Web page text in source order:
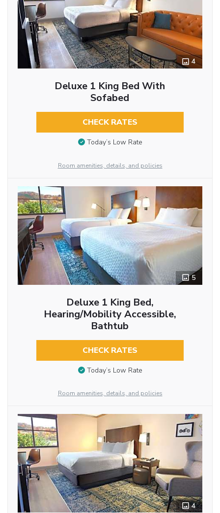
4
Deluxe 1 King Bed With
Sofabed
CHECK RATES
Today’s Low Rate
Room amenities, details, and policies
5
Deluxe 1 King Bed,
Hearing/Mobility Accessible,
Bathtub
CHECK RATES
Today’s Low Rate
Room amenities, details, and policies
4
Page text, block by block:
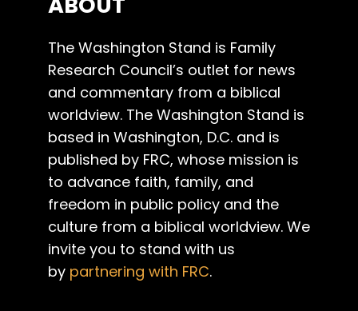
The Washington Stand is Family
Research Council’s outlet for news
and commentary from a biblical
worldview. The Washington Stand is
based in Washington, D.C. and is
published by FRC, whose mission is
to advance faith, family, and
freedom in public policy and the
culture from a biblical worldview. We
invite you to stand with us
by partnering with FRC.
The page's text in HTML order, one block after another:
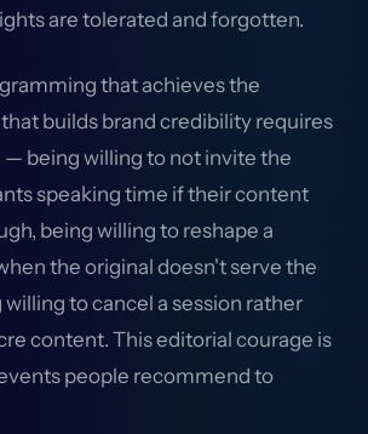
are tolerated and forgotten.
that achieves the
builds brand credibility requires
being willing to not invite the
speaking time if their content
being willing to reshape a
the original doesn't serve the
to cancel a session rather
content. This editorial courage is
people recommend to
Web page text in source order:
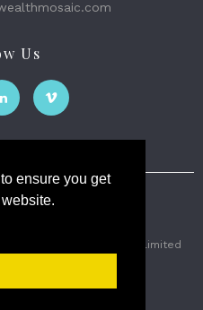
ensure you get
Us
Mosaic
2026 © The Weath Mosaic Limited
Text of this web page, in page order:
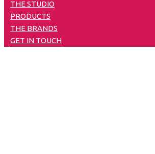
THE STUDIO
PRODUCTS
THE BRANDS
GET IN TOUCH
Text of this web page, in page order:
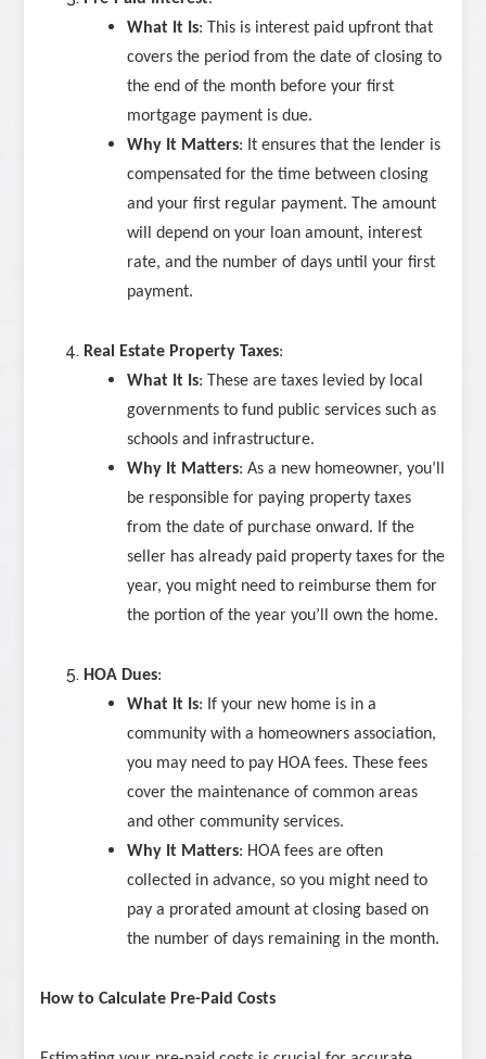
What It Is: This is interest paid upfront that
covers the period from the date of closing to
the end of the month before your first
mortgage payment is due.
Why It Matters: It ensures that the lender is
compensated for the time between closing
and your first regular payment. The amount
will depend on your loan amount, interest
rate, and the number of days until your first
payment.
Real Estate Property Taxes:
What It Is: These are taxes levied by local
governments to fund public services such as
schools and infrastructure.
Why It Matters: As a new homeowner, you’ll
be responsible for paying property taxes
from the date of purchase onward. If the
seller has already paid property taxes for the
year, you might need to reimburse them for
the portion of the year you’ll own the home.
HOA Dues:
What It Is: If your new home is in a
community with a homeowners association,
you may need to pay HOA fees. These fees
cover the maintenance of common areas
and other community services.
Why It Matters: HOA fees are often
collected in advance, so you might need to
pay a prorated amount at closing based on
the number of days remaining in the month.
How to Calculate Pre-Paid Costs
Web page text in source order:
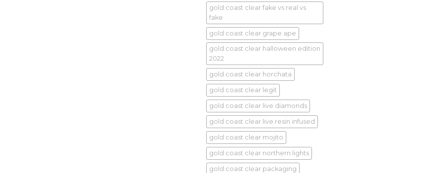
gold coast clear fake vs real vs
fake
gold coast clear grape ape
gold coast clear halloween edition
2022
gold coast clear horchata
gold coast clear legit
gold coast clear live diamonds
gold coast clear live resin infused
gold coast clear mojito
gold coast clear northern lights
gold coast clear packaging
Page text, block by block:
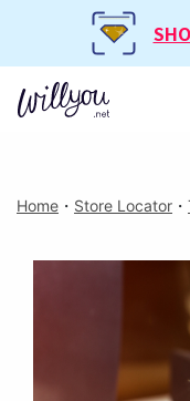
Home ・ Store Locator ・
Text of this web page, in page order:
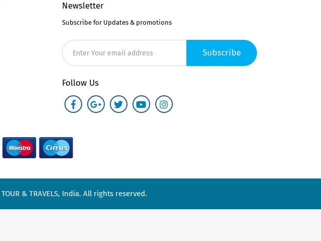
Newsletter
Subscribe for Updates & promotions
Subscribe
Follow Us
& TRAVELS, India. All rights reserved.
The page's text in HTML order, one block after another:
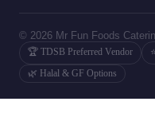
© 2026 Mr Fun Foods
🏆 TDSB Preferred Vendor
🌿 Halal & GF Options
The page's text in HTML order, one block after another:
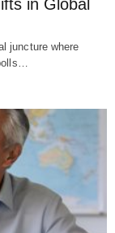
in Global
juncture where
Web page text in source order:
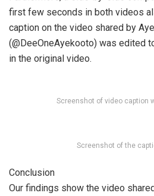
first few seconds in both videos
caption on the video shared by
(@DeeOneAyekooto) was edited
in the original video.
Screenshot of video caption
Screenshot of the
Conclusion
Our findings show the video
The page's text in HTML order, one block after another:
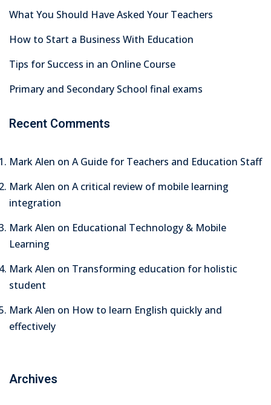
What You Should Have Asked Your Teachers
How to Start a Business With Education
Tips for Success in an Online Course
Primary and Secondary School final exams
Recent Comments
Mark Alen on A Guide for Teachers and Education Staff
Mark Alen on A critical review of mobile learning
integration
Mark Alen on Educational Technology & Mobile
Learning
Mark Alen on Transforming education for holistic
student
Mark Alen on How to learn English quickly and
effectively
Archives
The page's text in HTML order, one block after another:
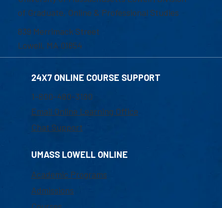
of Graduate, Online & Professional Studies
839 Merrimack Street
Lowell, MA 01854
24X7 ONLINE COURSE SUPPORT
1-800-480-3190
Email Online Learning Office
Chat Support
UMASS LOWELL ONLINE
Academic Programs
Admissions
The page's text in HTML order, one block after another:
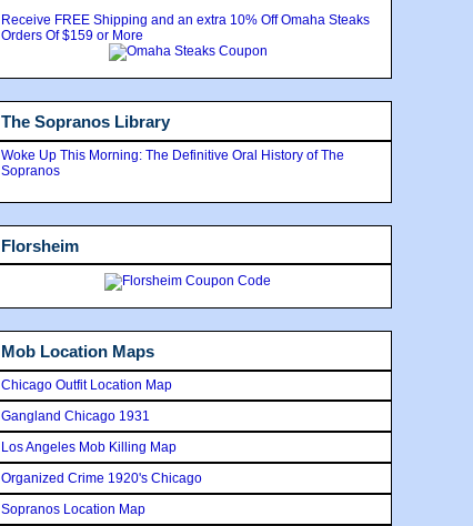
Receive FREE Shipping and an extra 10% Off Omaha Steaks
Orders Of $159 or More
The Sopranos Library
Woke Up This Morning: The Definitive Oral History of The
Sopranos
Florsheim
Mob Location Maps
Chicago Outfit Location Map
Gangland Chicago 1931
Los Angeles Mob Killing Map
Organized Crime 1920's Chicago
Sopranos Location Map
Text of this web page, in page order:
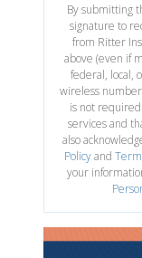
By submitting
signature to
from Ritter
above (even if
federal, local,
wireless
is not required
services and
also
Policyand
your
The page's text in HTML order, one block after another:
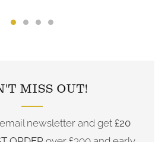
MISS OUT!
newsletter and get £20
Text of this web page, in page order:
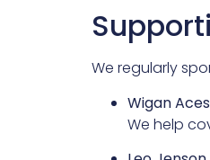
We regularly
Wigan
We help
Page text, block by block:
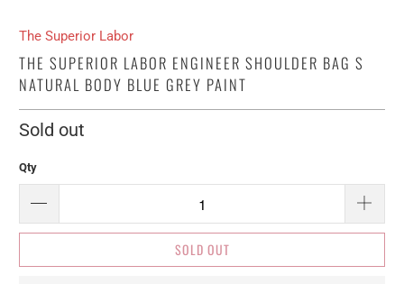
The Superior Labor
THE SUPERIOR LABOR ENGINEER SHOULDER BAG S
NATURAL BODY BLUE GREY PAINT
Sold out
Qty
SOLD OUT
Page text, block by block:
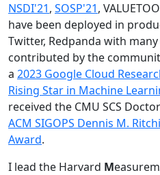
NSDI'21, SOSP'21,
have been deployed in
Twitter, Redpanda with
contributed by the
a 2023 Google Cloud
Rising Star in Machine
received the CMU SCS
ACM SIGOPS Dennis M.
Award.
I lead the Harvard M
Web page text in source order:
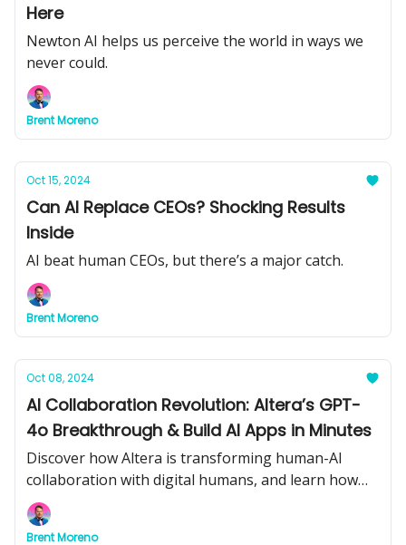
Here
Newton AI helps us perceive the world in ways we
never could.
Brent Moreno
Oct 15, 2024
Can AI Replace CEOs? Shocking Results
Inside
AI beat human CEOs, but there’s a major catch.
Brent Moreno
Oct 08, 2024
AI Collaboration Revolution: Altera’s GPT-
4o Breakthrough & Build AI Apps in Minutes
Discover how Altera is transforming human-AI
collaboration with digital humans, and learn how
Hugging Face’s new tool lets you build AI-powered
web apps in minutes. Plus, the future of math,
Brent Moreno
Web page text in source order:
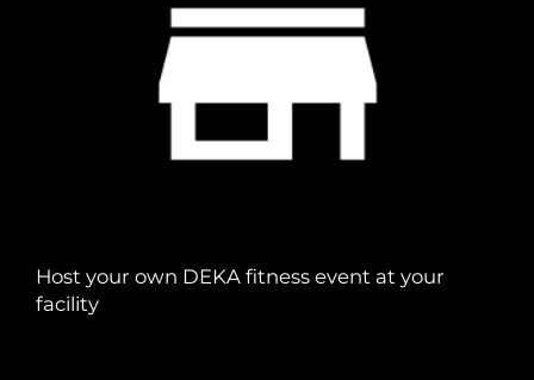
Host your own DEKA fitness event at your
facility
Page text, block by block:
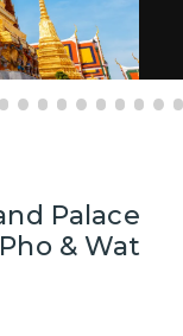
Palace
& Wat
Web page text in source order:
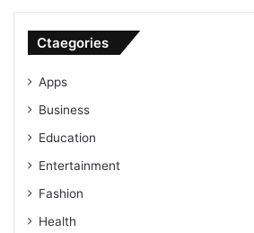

WORK ITEM. Every record must be transcribed faithfully, with no picture carried over.

RESULT FOR THIS EXERCISE.
Web page text in source order:
4
Deluxe 1 King Bed With
Sofabed
CHECK RATES
Today’s Low Rate
Room amenities, details, and policies
5
Deluxe 1 King Bed,
Hearing/Mobility Accessible,
Bathtub
CHECK RATES
Today’s Low Rate
Room amenities, details, and policies
4
Page text, block by block:
The Washington Stand is Family
Research Council’s outlet for news
and commentary from a biblical
worldview. The Washington Stand is
based in Washington, D.C. and is
published by FRC, whose mission is
to advance faith, family, and
freedom in public policy and the
culture from a biblical worldview. We
invite you to stand with us
by partnering with FRC.
The page's text in HTML order, one block after another:
are tolerated and forgotten.
that achieves the
builds brand credibility requires
being willing to not invite the
speaking time if their content
being willing to reshape a
the original doesn't serve the
to cancel a session rather
content. This editorial courage is
people recommend to
Web page text in source order:
ensure you get
Us
Mosaic
2026 © The Weath Mosaic Limited
Text of this web page, in page order:
THE STUDIO
PRODUCTS
THE BRANDS
GET IN TOUCH
Text of this web page, in page order:
What It Is: This is interest paid upfront that
covers the period from the date of closing to
the end of the month before your first
mortgage payment is due.
Why It Matters: It ensures that the lender is
compensated for the time between closing
and your first regular payment. The amount
will depend on your loan amount, interest
rate, and the number of days until your first
payment.
Real Estate Property Taxes:
What It Is: These are taxes levied by local
governments to fund public services such as
schools and infrastructure.
Why It Matters: As a new homeowner, you’ll
be responsible for paying property taxes
from the date of purchase onward. If the
seller has already paid property taxes for the
year, you might need to reimburse them for
the portion of the year you’ll own the home.
HOA Dues:
What It Is: If your new home is in a
community with a homeowners association,
you may need to pay HOA fees. These fees
cover the maintenance of common areas
and other community services.
Why It Matters: HOA fees are often
collected in advance, so you might need to
pay a prorated amount at closing based on
the number of days remaining in the month.
How to Calculate Pre-Paid Costs
Web page text in source order:
gold coast clear fake vs real vs
fake
gold coast clear grape ape
gold coast clear halloween edition
2022
gold coast clear horchata
gold coast clear legit
gold coast clear live diamonds
gold coast clear live resin infused
gold coast clear mojito
gold coast clear northern lights
gold coast clear packaging
Page text, block by block:
Home ・ Store Locator ・
Text of this web page, in page order:
Newsletter
Subscribe for Updates & promotions
Subscribe
Follow Us
& TRAVELS, India. All rights reserved.
The page's text in HTML order, one block after another:
© 2026 Mr Fun Foods
🏆 TDSB Preferred Vendor
🌿 Halal & GF Options
The page's text in HTML order, one block after another:
in Global
juncture where
Web page text in source order:
first few seconds in both videos
caption on the video shared by
(@DeeOneAyekooto) was edited
in the original video.
Screenshot of video caption
Screenshot of the
Conclusion
Our findings show the video
The page's text in HTML order, one block after another:
What You Should Have Asked Your Teachers
How to Start a Business With Education
Tips for Success in an Online Course
Primary and Secondary School final exams
Recent Comments
Mark Alen on A Guide for Teachers and Education Staff
Mark Alen on A critical review of mobile learning
integration
Mark Alen on Educational Technology & Mobile
Learning
Mark Alen on Transforming education for holistic
student
Mark Alen on How to learn English quickly and
effectively
Archives
The page's text in HTML order, one block after another:
of Graduate, Online & Professional Studies
839 Merrimack Street
Lowell, MA 01854
24X7 ONLINE COURSE SUPPORT
1-800-480-3190
Email Online Learning Office
Chat Support
UMASS LOWELL ONLINE
Academic Programs
Admissions
The page's text in HTML order, one block after another:
Receive FREE Shipping and an extra 10% Off Omaha Steaks
Orders Of $159 or More
The Sopranos Library
Woke Up This Morning: The Definitive Oral History of The
Sopranos
Florsheim
Mob Location Maps
Chicago Outfit Location Map
Gangland Chicago 1931
Los Angeles Mob Killing Map
Organized Crime 1920's Chicago
Sopranos Location Map
Text of this web page, in page order:
By submitting
signature to
from Ritter
above (even if
federal, local,
wireless
is not required
services and
also
Policyand
your
The page's text in HTML order, one block after another:
MISS OUT!
newsletter and get £20
Text of this web page, in page order:
We regularly
Wigan
We help
Page text, block by block:
The Superior Labor
THE SUPERIOR LABOR ENGINEER SHOULDER BAG S
NATURAL BODY BLUE GREY PAINT
Sold out
Qty
SOLD OUT
Page text, block by block:
NSDI'21, SOSP'21,
have been deployed in
Twitter, Redpanda with
contributed by the
a 2023 Google Cloud
Rising Star in Machine
received the CMU SCS
ACM SIGOPS Dennis M.
Award.
I lead the Harvard M
Web page text in source order:
Here
Newton AI helps us perceive the world in ways we
never could.
Brent Moreno
Oct 15, 2024
Can AI Replace CEOs? Shocking Results
Inside
AI beat human CEOs, but there’s a major catch.
Brent Moreno
Oct 08, 2024
AI Collaboration Revolution: Altera’s GPT-
4o Breakthrough & Build AI Apps in Minutes
Discover how Altera is transforming human-AI
collaboration with digital humans, and learn how
Hugging Face’s new tool lets you build AI-powered
web apps in minutes. Plus, the future of math,
Brent Moreno
Web page text in source order:
Host your own DEKA fitness event at your
facility
Page text, block by block:
Palace
& Wat
Web page text in source order:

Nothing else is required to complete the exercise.